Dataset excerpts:
──────

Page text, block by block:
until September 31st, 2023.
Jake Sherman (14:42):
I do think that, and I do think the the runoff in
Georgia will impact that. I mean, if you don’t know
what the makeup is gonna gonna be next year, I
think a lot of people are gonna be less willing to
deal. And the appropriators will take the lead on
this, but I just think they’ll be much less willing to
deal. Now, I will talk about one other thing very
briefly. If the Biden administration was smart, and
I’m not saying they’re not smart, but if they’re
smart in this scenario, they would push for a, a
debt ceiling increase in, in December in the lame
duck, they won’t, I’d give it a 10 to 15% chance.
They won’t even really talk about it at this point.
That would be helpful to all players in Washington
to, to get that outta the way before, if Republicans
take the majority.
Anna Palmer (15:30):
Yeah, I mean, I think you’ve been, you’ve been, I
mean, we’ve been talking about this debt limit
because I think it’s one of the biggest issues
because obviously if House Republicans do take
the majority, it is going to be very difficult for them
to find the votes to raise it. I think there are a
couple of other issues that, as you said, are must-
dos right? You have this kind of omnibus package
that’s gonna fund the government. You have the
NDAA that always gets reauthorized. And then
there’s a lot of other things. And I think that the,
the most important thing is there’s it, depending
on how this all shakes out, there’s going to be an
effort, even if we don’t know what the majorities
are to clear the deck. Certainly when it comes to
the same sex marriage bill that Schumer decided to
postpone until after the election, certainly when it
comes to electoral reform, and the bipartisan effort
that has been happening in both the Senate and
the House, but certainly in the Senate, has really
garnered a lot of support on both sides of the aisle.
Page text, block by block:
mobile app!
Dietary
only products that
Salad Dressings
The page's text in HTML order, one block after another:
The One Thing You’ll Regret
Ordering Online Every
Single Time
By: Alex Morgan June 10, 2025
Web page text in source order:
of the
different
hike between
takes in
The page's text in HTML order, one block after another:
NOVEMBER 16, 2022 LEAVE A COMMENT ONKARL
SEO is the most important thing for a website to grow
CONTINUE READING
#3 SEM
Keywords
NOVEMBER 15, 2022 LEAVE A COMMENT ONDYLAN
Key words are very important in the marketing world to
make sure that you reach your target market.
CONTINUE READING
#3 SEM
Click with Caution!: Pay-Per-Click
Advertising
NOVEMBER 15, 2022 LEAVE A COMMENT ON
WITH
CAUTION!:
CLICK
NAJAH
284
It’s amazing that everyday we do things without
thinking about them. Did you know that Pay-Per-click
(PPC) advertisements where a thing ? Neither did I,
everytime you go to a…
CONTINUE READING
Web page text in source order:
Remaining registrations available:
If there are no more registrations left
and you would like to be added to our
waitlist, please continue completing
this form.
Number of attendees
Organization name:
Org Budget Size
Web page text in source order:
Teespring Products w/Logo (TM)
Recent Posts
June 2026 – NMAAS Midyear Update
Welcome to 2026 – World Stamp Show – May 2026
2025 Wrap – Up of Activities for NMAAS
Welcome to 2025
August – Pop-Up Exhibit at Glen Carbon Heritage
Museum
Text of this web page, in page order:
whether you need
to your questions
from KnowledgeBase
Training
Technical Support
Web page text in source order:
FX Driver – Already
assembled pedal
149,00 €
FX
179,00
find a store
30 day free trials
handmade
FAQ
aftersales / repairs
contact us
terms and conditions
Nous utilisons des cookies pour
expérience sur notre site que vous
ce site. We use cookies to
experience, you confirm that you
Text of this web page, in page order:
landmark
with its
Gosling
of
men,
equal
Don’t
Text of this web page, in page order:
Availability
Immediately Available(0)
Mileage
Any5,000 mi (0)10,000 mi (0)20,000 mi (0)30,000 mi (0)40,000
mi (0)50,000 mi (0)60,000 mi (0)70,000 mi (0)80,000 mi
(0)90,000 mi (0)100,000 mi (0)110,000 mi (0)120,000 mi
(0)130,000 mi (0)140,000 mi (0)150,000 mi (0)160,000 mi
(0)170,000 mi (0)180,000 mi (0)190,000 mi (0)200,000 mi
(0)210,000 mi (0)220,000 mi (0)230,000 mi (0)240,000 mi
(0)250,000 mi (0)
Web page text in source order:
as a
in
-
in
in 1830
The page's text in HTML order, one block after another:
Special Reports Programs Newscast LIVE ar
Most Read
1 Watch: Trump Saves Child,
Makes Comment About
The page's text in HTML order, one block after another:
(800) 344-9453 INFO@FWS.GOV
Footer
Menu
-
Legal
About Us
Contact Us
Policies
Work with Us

──────

For this task, write out exactly the lines of the entries above, starting at the line with "briefly. If the" and ending at the line with "the House, but", both included, and no others.

briefly. If the Biden administration was smart, and
I’m not saying they’re not smart, but if they’re
smart in this scenario, they would push for a, a
debt ceiling increase in, in December in the lame
duck, they won’t, I’d give it a 10 to 15% chance.
They won’t even really talk about it at this point.
That would be helpful to all players in Washington
to, to get that outta the way before, if Republicans
take the majority.
Anna Palmer (15:30):
Yeah, I mean, I think you’ve been, you’ve been, I
mean, we’ve been talking about this debt limit
because I think it’s one of the biggest issues
because obviously if House Republicans do take
the majority, it is going to be very difficult for them
to find the votes to raise it. I think there are a
couple of other issues that, as you said, are must-
dos right? You have this kind of omnibus package
that’s gonna fund the government. You have the
NDAA that always gets reauthorized. And then
there’s a lot of other things. And I think that the,
the most important thing is there’s it, depending
on how this all shakes out, there’s going to be an
effort, even if we don’t know what the majorities
are to clear the deck. Certainly when it comes to
the same sex marriage bill that Schumer decided to
postpone until after the election, certainly when it
comes to electoral reform, and the bipartisan effort
that has been happening in both the Senate and
the House, but certainly in the Senate, has really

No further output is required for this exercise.